The third step was to assess the predictive performances of the previously built models. All predictive performance metrics reported in this study were evaluated using a 200-repeats Monte-Carlo cross-validation method with 80%-20% data splitting for each repeat using a stratified sampling to preserve the nodule class frequencies in binary or 3-class classification.

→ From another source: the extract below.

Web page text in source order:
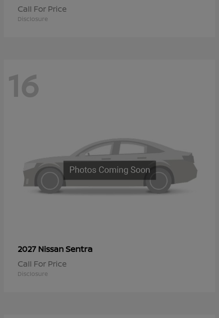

Performance metrics were computed for the first (H1 vs H2 or H3) and the second (H1 or H2 vs H3) cutoff points in the ordinal response scale. They included: AUCs, average probability calibration errors (EAVG) between predicted and observed probabilities and Brier’s scores. Brier’s score captures both nodule class discrimination and probability calibration aspects of the predictive performances52. It is computed as the mean square difference between the predicted probabilities and the value of the actual binary outcome. All Brier’s scores were rescaled by their maximum score for a non-informative model to let their range between 0% (worse) to 100% (best) following Steyerberg’s method52. All performance values (AUCs, EAVG and Brier’s scores) were computed using “val.prob” function of the “rms” R-library49.

Comparison to other linear and non-linear classifiers

Predictive performances for 3-class nodule classification were also evaluated with alternative classifiers using custom R-code and the R-library “Caret”53. Simple logistic regression, linear discriminant analysis (LDA), Naive Bayes, random forests, support vector machine, k-Nearest Neighbors were trained using accuracy as performance criteria on the same training dataset with tenfold cross-validation. Final models were evaluated and performances were averaged using a Monte-Carlo cross-validation method with 200 repeats.